Unnamed: 0,credit_policy,int_rate,installment,log_annual_inc,dti,fico,days_with_cr_line,revol_bal,revol_util,inq_last_6mths,delinq_2yrs,pub_rec,purpose_all_other,purpose_credit_card,purpose_educational,purpose_home_improvement,purpose_major_purchase,purpose_small_business
2790,1,1.249599,0.916854,-0.16983,-0.696785,-0.101148,-0.164444,-0.29924,1.697491,-0.350812,-0.30265,-0.284985,0,0,0,0,0,1
9203,0,-0.174668,-0.759931,1.542214,1.058053,-0.101148,0.960888,3.261643,1.246815,-0.350812,-0.30265,-0.284985,0,0,0,0,0,0
5127,1,1.249599,0.426773,0.398419,0.671588,1.099572,-0.078415,-0.404731,-1.460658,1.548063,-0.30265,-0.284985,0,0,0,0,0,1
8921,0,0.306301,-1.060708,0.114295,0.700215,-0.367975,0.12915,-0.428477,-1.563084,0.788513,3.308536,-0.284985,0,0,0,0,0,0
2129,1,1.603802,-0.738975,-2.046065,-0.49067,-1.168455,-1.335798,-0.379448,1.219501,-0.350812,-0.30265,-0.284985,0,0,1,0,0,0


In [None]:
## The above scaler.fit() and scaler.transform() steps can be combined into one:
# X_train_std_auto[num_columns] = scaler.fit_transform(X_train_std_auto[num_columns])

In [50]:
# Now let's run the logistic regression again with this standardized data
clf.fit(X_train_std_auto,y_train)

y_predict = clf.predict(X_test_std_auto)

accuracy = accuracy_score(y_test, y_predict).round(4)
print(f"The accuracy is: {accuracy:.2%}")
print("The confusion matrix is:")
cm = confusion_matrix(y_test, y_predict)
print(cm)

The accuracy is: 60.59%
The confusion matrix is:
[[180 118]
 [124 192]]


# Summary of lecture "Modeling and Evaluation with scikit-learn"
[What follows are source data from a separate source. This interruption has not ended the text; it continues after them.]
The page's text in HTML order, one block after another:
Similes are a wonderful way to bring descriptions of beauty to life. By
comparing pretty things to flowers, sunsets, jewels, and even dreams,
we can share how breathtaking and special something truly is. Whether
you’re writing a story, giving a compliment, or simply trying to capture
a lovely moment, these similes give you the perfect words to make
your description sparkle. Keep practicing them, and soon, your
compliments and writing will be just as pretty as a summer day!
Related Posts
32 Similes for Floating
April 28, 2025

To recap, in this lecture we studied:
+ (Part 1) How to conduct supervised learning using the `scikit-learn` package. 
+ (Part 2) A walk-through of several popular supervised learning algorithms.
+ (Part 3) Various performance metrics: why many, and when to use each
+ (Part 4) Several focused discussions on data wrangling and model performance
    + Imputation (embedded in earlier parts; not a standalone discussion)
    + Unbalanced data
    + Data standardization/normalization    

In addition to learning Python based machine learning, we learned some general guidelines that help us more efficiently plan out our analytical work (rather than unnecessarily wasting time on the wrong paths). For example, we have some ideas on which classifiers to try (and to not try) if performance (interpretability) is the priority. What data wrangling choices have a better chance to help. And so on.
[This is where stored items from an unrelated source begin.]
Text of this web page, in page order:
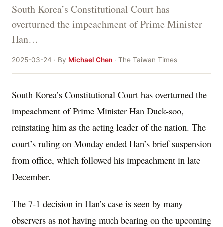
South Korea’s Constitutional Court has
overturned the impeachment of Prime Minister
Han…
2025-03-24 · By Michael Chen · The Taiwan Times
South Korea’s Constitutional Court has overturned the
impeachment of Prime Minister Han Duck-soo,
reinstating him as the acting leader of the nation. The
court’s ruling on Monday ended Han’s brief suspension
from office, which followed his impeachment in late
December.
The 7-1 decision in Han’s case is seen by many
observers as not having much bearing on the upcoming

That said, by now you should realize that we will also face many questions that *only data can answer*. For example:
+ For a random forest, should we set max_depth at 3 or 4 or 5? Should we use 100 trees or 50 trees?
+ Should we standardize data before training, or not?
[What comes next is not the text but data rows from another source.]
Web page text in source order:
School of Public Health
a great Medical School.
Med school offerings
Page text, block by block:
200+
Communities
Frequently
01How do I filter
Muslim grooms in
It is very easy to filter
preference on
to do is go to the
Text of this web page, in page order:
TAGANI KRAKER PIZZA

Answering the above empirical questions will require us to keep trying and comparing different combinations of model hyperparameters and data wrangling choices. Doing so manually is very time demanding -- in fact, this is what analysts spend a lot of their time on! The good news is that we can use **hyperparameter tuning** to shift a lot of this work to computers, thus significantly cutting down our human-side work. We will study hyperparameter tuning in the next lecture.